Given the several days of media coverage decrying Trump’s “refusal” to endorse Article 5 during his first meeting at NATO, the continuation of ERI seemed in doubt. But buried under the press coverage was the Trump administration’s defense budget request for 2018 that increased funding for ERI to $4.8 billion that maintained a commitment to a permanent rotational presence throughout Europe to include “continuous head-to-toe presence of a U.S. Armored Brigade Combat Team” (ABCT). It also deferred ongoing footprint reductions. The request increased ERI funds for the Army from $1.06 billion in the 2017 budget to $1.72 billion in 2018. This included building a division-sized set of prepositioned equipment that included two modernized ABCTs.

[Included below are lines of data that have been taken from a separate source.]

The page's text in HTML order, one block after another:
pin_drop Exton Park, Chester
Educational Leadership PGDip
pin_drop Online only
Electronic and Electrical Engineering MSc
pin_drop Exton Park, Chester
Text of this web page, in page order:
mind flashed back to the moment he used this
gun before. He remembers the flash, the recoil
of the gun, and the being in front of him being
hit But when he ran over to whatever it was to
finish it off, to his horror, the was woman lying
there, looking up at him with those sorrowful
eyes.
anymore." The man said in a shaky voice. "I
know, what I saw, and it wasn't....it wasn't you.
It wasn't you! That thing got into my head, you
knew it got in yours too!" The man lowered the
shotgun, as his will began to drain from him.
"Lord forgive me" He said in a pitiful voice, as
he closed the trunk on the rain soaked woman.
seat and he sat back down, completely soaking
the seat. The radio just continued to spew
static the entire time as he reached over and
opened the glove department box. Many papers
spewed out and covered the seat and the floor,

NATO Secretary-General Jens Stoltenberg noticed the budget during Trump’s famous NATO meeting in which he is supposed to have refused to support Article 5. The secretary-general, in response to a question about Trump and Article 5, said the U.S. budget increases funding for U.S. military presence by 40 percent. He noted that after many years of decline we now see for the first time in many years an increase, “so this is a commitment to our collective defense from the United States not only in words but also in deeds.”

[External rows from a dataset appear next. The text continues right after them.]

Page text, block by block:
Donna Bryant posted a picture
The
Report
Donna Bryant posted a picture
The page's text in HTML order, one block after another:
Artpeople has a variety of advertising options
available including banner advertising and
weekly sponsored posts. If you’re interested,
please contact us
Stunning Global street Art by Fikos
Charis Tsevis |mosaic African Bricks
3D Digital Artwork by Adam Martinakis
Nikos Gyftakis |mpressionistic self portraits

Picking up on the theme of deeds over words, Defense Secretary Jim Mattis said in a July 2017 speech in Germany that the Trump administration had reaffirmed the importance of the alliance and had committed $4.8 billion in the 2018 defense budget to expand ERI. He said: “Beyond any words in the newspapers, you can judge America by such actions.”
Trump continued on July 6 in Poland and said: “I would point out the United States demonstrated, not merely with words, but with its actions, that we stand behind Article 5, the mutual defense commitment.”
In August 2017, the administration signaled the increased importance of NATO by appointing a prestigious new ambassador, former Texas Sen. Kay Bailey Hutchison, well respected on both sides of the aisle. The administration sent an additional message not to be lost by the Russians by renaming ERI the European Deterrence Initiative.
Recently the House version of the 2018 National Defense Authorization Act called for $4.6 billion to be shifted from contingency accounts and dedicated to deterring Russia in Europe. The bill calls for consideration of investments in increased permanently stationed and continued rotational forces. An Army War College study that got some press during the summer of 2017 concluded that permanent stationing is cheaper over the long term than rotational deployments. Permanent stationing sends a far stronger message of commitment than rotational. Raising the prospect of more permanent stationing is a signal that Putin will have understood.
It is true that Trump appears reluctant to verbally assault Putin. It is also true that his administration has not hesitated to take very real actions that increase the U.S. commitment to NATO, increase U.S. ability to lead the alliance and build a very real deterrent to further Russian military aggression in Europe.
F. Charles Parker IV is a retired Army colonel who lives in Belgium. He was the head of Arms Control Coordination on the International Staff at NATO for 16 years and is the author of “Vietnam: Strategy for a Stalemate.”